--- START ---

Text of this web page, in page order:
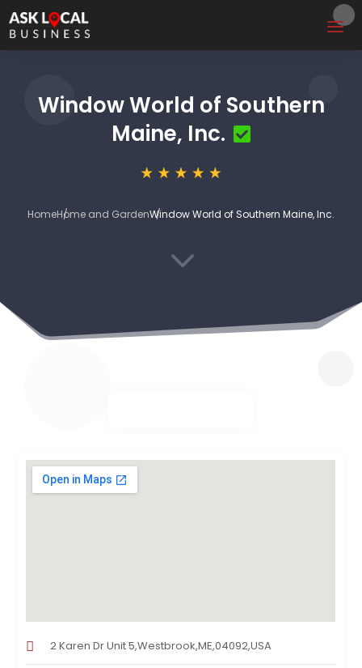
Window World of Southern
Maine, Inc.
HomeHome and GardenWindow World of Southern Maine, Inc.
3
2 Karen Dr Unit 5,Westbrook,ME,04092,USA
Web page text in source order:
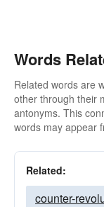
Words
Related words are
other through their
antonyms. This
words may appear
Related:
counter-
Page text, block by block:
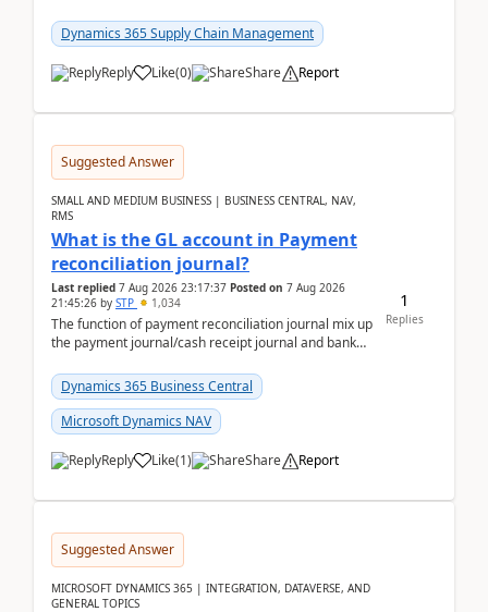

--- END ---

> [What is needed]: The data above must be given back verbatim, minus its images.

> [Expected output]:
Text of this web page, in page order:
Window World of Southern
Maine, Inc.
HomeHome and GardenWindow World of Southern Maine, Inc.
3
2 Karen Dr Unit 5,Westbrook,ME,04092,USA
Web page text in source order:
Words
Related words are
other through their
antonyms. This
words may appear
Related:
counter-
Page text, block by block:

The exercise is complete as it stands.